Start of The input

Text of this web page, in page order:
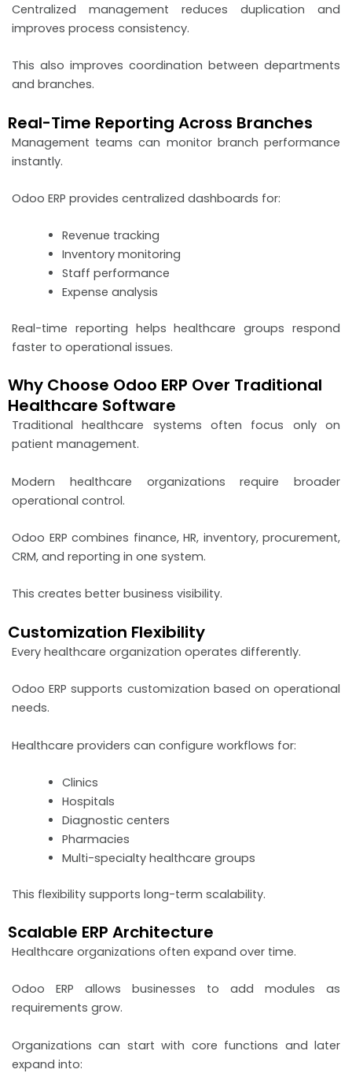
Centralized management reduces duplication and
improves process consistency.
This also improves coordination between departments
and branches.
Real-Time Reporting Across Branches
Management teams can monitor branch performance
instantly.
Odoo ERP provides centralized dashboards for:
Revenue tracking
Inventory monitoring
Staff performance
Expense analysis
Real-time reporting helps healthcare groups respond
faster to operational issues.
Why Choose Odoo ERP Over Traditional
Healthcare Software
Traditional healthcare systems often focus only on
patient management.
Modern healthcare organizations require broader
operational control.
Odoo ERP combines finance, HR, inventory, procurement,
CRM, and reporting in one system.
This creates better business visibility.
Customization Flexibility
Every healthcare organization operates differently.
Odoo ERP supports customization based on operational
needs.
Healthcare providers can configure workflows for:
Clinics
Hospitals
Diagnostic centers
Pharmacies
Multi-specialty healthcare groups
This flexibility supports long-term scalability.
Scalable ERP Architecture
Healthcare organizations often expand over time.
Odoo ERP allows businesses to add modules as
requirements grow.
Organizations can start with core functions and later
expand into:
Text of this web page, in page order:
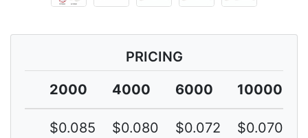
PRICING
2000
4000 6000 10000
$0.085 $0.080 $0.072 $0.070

End of The input
Start of The input

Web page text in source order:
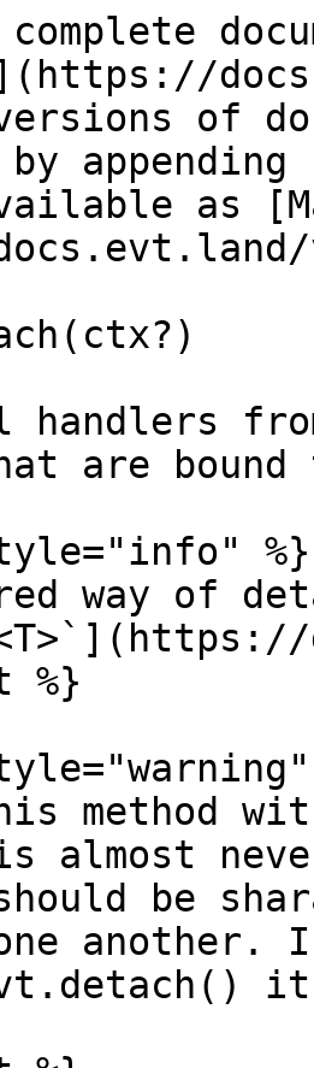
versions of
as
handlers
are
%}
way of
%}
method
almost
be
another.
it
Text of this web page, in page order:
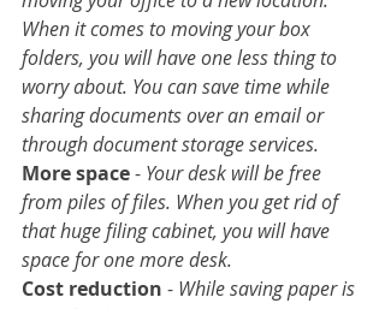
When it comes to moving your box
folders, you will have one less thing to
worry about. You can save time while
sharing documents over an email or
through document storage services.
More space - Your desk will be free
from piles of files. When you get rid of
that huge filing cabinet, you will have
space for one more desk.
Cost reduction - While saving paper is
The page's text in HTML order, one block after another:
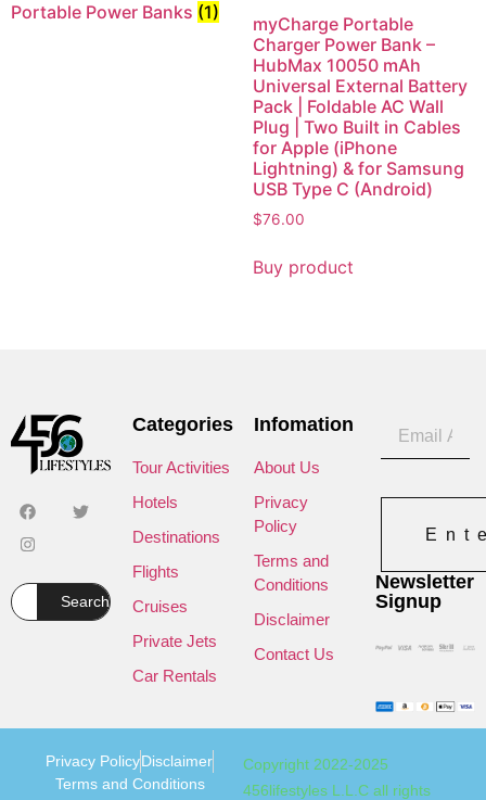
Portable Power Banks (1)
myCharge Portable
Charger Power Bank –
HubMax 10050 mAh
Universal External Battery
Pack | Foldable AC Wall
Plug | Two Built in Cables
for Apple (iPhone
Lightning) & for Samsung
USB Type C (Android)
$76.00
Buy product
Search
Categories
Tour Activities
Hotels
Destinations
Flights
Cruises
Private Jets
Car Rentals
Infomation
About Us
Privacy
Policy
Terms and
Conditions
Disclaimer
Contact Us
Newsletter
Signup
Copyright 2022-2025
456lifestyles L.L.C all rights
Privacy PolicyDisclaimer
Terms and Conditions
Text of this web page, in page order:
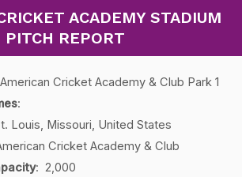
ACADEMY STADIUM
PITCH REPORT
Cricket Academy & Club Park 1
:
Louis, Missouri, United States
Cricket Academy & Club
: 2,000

End of The input

What is needed: Above are some entries; copy exactly the lines from the line with "space for one more desk." through the line with "Plug | Two Built in Cables", both included, but none of the pictures.

Exercise response:
space for one more desk.
Cost reduction - While saving paper is
The page's text in HTML order, one block after another:
Portable Power Banks (1)
myCharge Portable
Charger Power Bank –
HubMax 10050 mAh
Universal External Battery
Pack | Foldable AC Wall
Plug | Two Built in Cables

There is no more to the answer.